# Dell - Bloomin Hell !



## TTotal (Aug 12, 2002)

:x

Cant stop these Dell "Break ins" I have "Popper stopper" which stops everything else, but this is driving me nuTTs.

If I open an email that says "you have mail from the TT forum, it immediately takes me to a Dell page.

I use Lotus notes , so go thru LN to access the forum .

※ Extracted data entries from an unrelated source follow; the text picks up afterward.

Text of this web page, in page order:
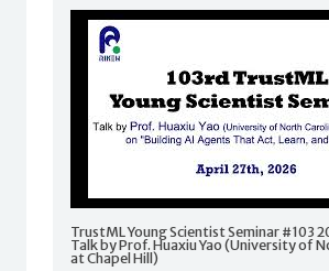
TrustML Young Scientist Seminar #103
Talk by Prof. Huaxiu Yao (University of
at Chapel Hill)
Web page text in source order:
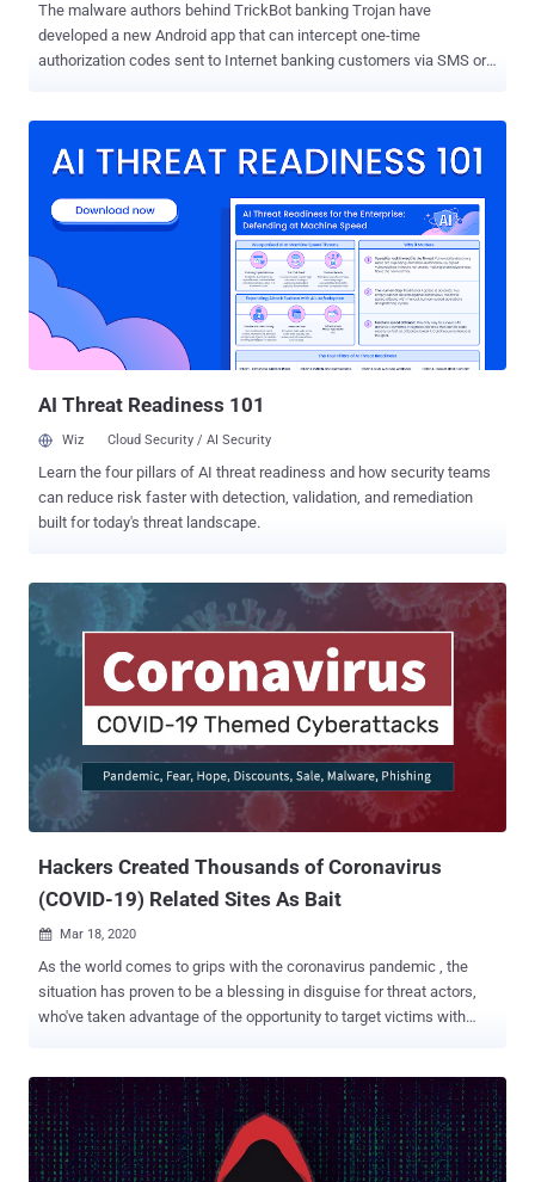
The malware authors behind TrickBot banking Trojan have
developed a new Android app that can intercept one-time
authorization codes sent to Internet banking customers via SMS or
targeted German users whose desktops have been previously
attack turfs TrickBot spread to when it first emerged in 2016," IBM
researchers said. "In 2020, it appears that TrickBot's vast bank fraud
is an ongoing project that helps the gang monetize compromised
accounts." The name TrickMo is a direct reference to a similar kind
of Android banking malware called ZitMo that was developed by
Zeus cybercriminal gang in 2011 to defeat SMS-based two-factor
authentication. The development is the latest addition in the ars...
AI Threat Readiness 101
Wiz Cloud Security / AI Security
Learn the four pillars of AI threat readiness and how security teams
can reduce risk faster with detection, validation, and remediation
built for today's threat landscape.
Hackers Created Thousands of Coronavirus
(COVID-19) Related Sites As Bait
 Mar 18, 2020
As the world comes to grips with the coronavirus pandemic , the
situation has proven to be a blessing in disguise for threat actors,
who've taken advantage of the opportunity to target victims with
Hacker News, hackers are exploiting the COVID-19 outbreak to
spread their own infections, including registering malicious
Coronavirus-related domains and selling discounted off-the-shelf
malware in the dark web. "Special offers by different hackers
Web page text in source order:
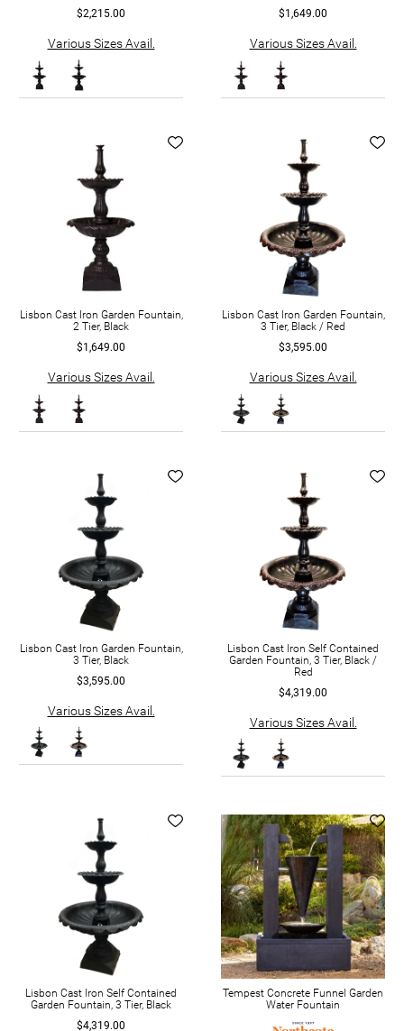
$2,215.00
Various Sizes Avail.
$1,649.00
Various Sizes Avail.
Lisbon Cast Iron Garden Fountain,
2 Tier, Black
$1,649.00
Various Sizes Avail.
Lisbon Cast Iron Garden Fountain,
3 Tier, Black / Red
$3,595.00
Various Sizes Avail.
Lisbon Cast Iron Garden Fountain,
3 Tier, Black
$3,595.00
Various Sizes Avail.
Lisbon Cast Iron Self Contained
Garden Fountain, 3 Tier, Black /
Red
$4,319.00
Various Sizes Avail.
Lisbon Cast Iron Self Contained
Garden Fountain, 3 Tier, Black
$4,319.00
Tempest Concrete Funnel Garden
Water Fountain
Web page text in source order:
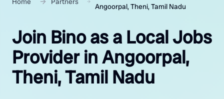
Angoorpal, Theni, Tamil Nadu
Join Bino as a Local Jobs
Provider in Angoorpal,
Theni, Tamil Nadu
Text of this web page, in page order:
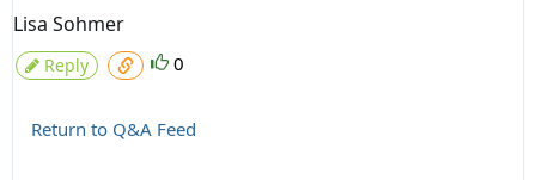
Lisa Sohmer
Reply 0
Return to Q&A Feed
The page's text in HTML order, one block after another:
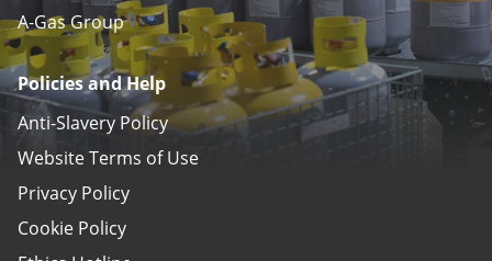
A-Gas Group
Policies and Help
Anti-Slavery Policy
Website Terms of Use
Privacy Policy
Cookie Policy
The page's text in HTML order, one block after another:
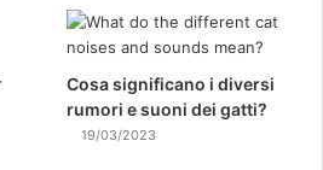
Cosa significano i diversi
rumori e suoni dei gatti?
19/03/2023
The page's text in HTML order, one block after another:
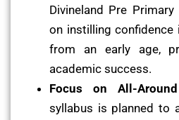
Divineland Pre
on instilling confidence
from an early age,
academic success.
Focus on All-
syllabus is planned to
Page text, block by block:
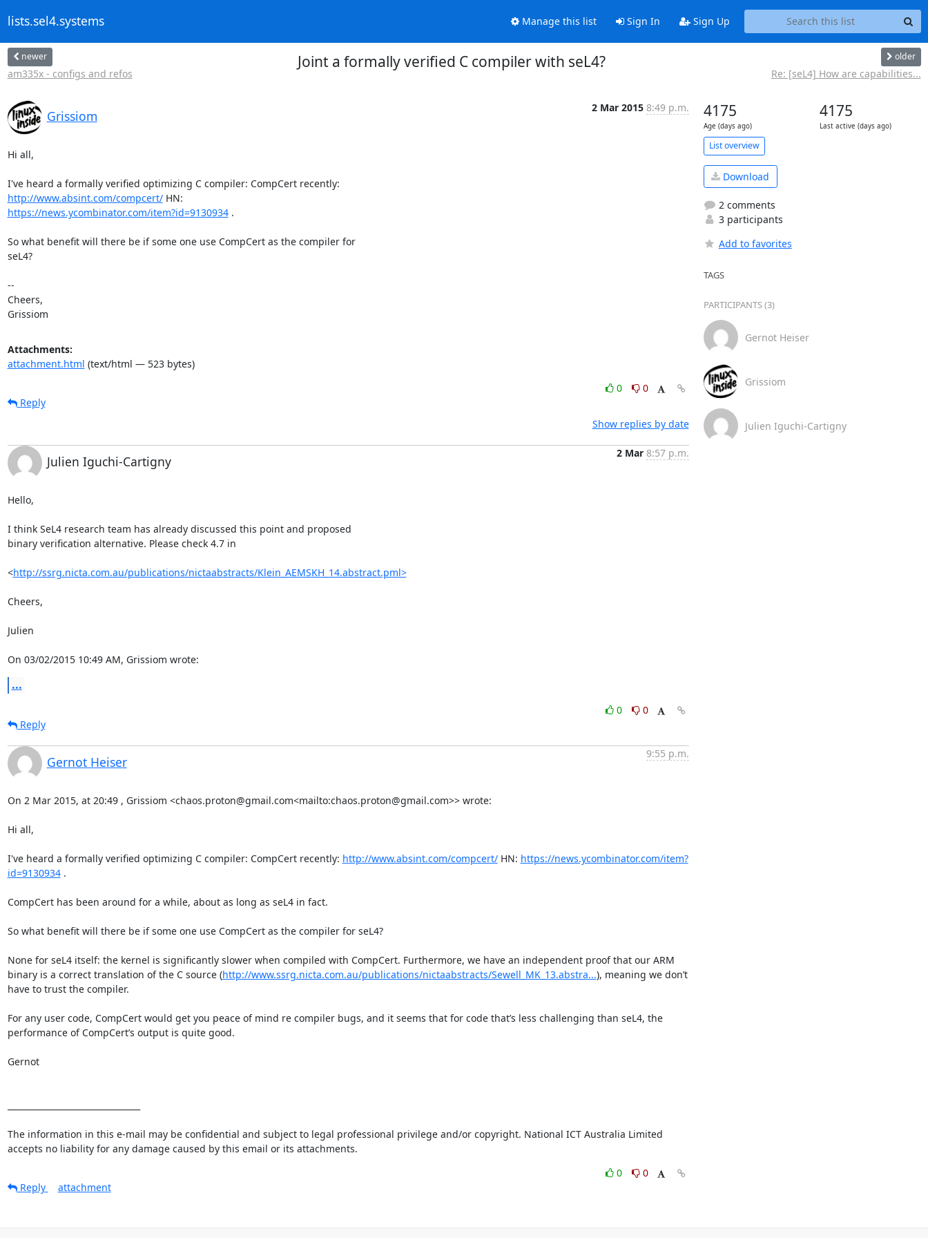
lists.sel4.systems Manage this list Sign In Sign Up
newer
am335x - configs and refos
Joint a formally verified C compiler with seL4? older
Re: [seL4] How are capabilities...
Grissiom
2 Mar 2015 8:49 p.m.
Hi all,
http://www.absint.com/compcert/
https://news.ycombinator.com/item?id=9130934 .
So what benefit will there be if some one use CompCert as the compiler for
seL4?
--
Cheers,
Grissiom
Attachments:
attachment.html (text/html — 523 bytes)
0
0
Reply
Show replies by date
Julien Iguchi-Cartigny
2 Mar 8:57 p.m.
Hello,
I think SeL4 research team has already discussed this point and proposed
binary verification alternative. Please check 4.7 in
<http://ssrg.nicta.com.au/publications/nictaabstracts/Klein_AEMSKH_14.abstract.pml>
Cheers,
Julien
On 03/02/2015 10:49 AM, Grissiom wrote:
...
0
0
Reply
Gernot Heiser
9:55 p.m.
On 2 Mar 2015, at 20:49 , Grissiom <chaos.proton@gmail.com<mailto:chaos.proton@gmail.com>> wrote:
Hi all,
I've heard a formally verified optimizing C compiler: CompCert recently: http://www.absint.com/compcert/ HN: https://news.ycombinator.com/item?
id=9130934 .
CompCert has been around for a while, about as long as seL4 in fact.
So what benefit will there be if some one use CompCert as the compiler for seL4?
None for seL4 itself: the kernel is significantly slower when compiled with CompCert. Furthermore, we have an independent proof that our ARM
binary is a correct translation of the C source (http://www.ssrg.nicta.com.au/publications/nictaabstracts/Sewell_MK_13.abstra...), meaning we don’t
have to trust the compiler.
For any user code, CompCert would get you peace of mind re compiler bugs, and it seems that for code that’s less challenging than seL4, the
performance of CompCert’s output is quite good.
Gernot
The information in this e-mail may be confidential and subject to legal professional privilege and/or copyright. National ICT Australia Limited
accepts no liability for any damage caused by this email or its attachments.
0
0
Reply
attachment
4175
Age (days ago)
4175
Last active (days ago)
List overview
Download
2 comments
3 participants
Add to favorites
TAGS
PARTICIPANTS (3)
Gernot Heiser
Grissiom
Julien Iguchi-Cartigny
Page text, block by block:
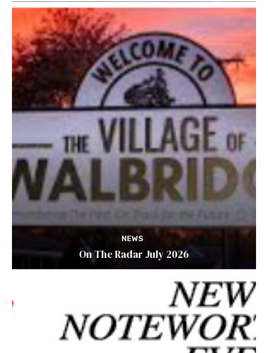
NEWS
On The Radar July 2026
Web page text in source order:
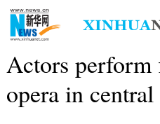
Actors
opera in
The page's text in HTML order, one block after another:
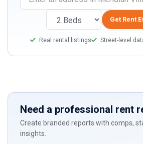
you
human,
ignore
field
Get Rent
Real rental listings Street-level
Need a professional rent
Create branded reports with comps,
insights.
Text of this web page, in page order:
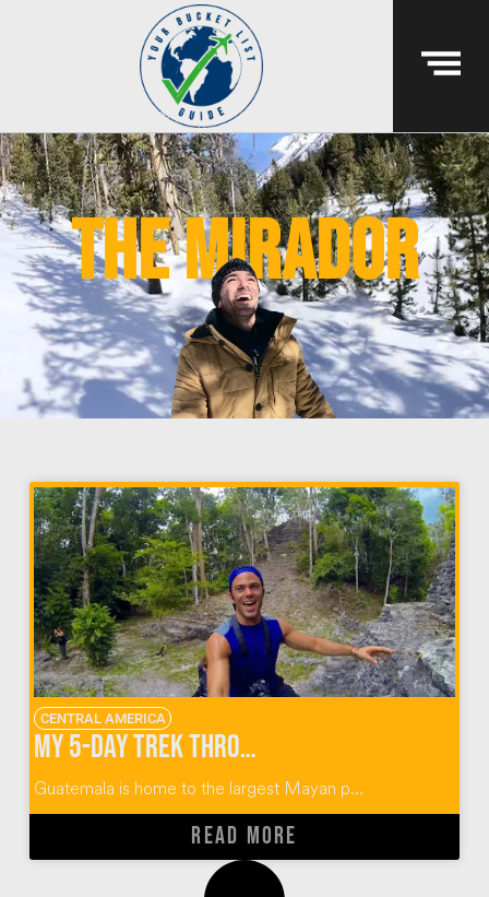
the mirador
CENTRAL AMERICA
My 5-Day Trek Through the Mayan Ruins of El Mirador Guatemala
Guatemala is home to the largest Mayan p...
READ MORE

When I use the forum striaght from the internet it is ok... :?


----------



## MacBuff (Aug 11, 2004)

TTotal said:


> :x
> 
> Cant stop these Dell "Break ins" I have "Popper stopper" which stops everything else, but this is driving me nuTTs.
> 
> ...


I'm beginning to feel deprived here, cos I don't see any of these popups on my Mac.. No banner-ads either..

John


----------



## MacBuff (Aug 11, 2004)

MacBuff said:


> TTotal said:
> 
> 
> > :x
> ...


None on Firefox on Linux either.. and that is set not to block popups..

John


----------



## Dont I Recognise You (Oct 10, 2003)

combo of Norton, the firewall on my ADSL Gateway and XP (serv pack 1) and the Dell adverts are no more


----------



## Jae (May 6, 2002)

Ive tried finding this flipping blatant annoyance of advertising from Dell, but unfortunately the Web Application that we use to approve/ban ads crashes when searching.

Ive request DIRECTLY with my account manager to remove this forthwith, and it is EXTREMELY ANNOYING!!!

Jae


----------



## Silversea (Jun 18, 2002)

Thank you. :-*


----------



## Dont I Recognise You (Oct 10, 2003)

nice one Jae - ta


----------